Artificial Intelligence (AI) models may not be immune to aging after all. A new study published in the BMJ suggests that leading large language models (LLMs) and chatbots display signs of cognitive decline as they “age,” much like humans. The research comes amid growing reliance on AI for medical advice, sparking fresh concerns about the technology’s reliability in critical areas.
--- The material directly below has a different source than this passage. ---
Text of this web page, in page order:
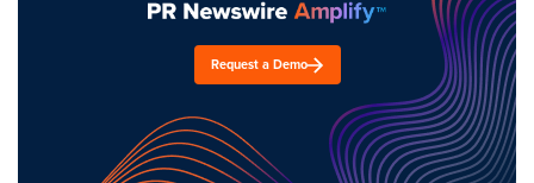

Researchers assessed the cognitive abilities of several prominent AI models—ChatGPT versions 4 and 4o, Claude 3.5 “Sonnet” by Anthropic, and Gemini versions 1 and 1.5 by Alphabet using the Montreal Cognitive Assessment (MoCA) test. Traditionally used to detect early dementia and cognitive impairment in humans, the MoCA test evaluates skills such as attention, memory, language, spatial reasoning, and executive functions.
In humans, a passing score on the MoCA test is 26 out of 30. However, among the AI models tested, only ChatGPT 4o achieved the required 26 points. ChatGPT 4 and Claude fell slightly short, scoring 25 points each. The lowest performer was Gemini 1.0, which managed just 16 points, underscoring potential deficiencies in its cognitive processing.
The study revealed that all chatbots struggled with visuospatial skills and executive tasks. For instance, they performed poorly on the trail-making task (connecting numbers and letters in ascending order) and the clock-drawing test (creating a clock face showing a specific time). Gemini models particularly failed in the delayed recall task, unable to remember a five-word sequence.
Interestingly, the patterns of impairment resembled those seen in human patients with posterior cortical atrophy, a rare variant of Alzheimer’s disease. This has prompted researchers to caution against the assumption that AI will soon replace human doctors in medical diagnostics.
“These findings challenge the perception that artificial intelligence will surpass human doctors any time soon,” the study stated. “The cognitive impairments shown by these leading AI models could undermine their reliability in providing medical advice and affect patient confidence.”
The researchers also speculated that neurologists may not have to worry about being replaced by LLMs, but instead may find themselves treating new “virtual patients” the AI models themselves.
This revelation comes at a time when users are increasingly turning to AI tools for medical advice due to their ability to simplify complex jargon. However, with evidence of AI’s cognitive limitations now emerging, it remains to be seen how developers and the healthcare sector will address the challenge of “aging” AI models.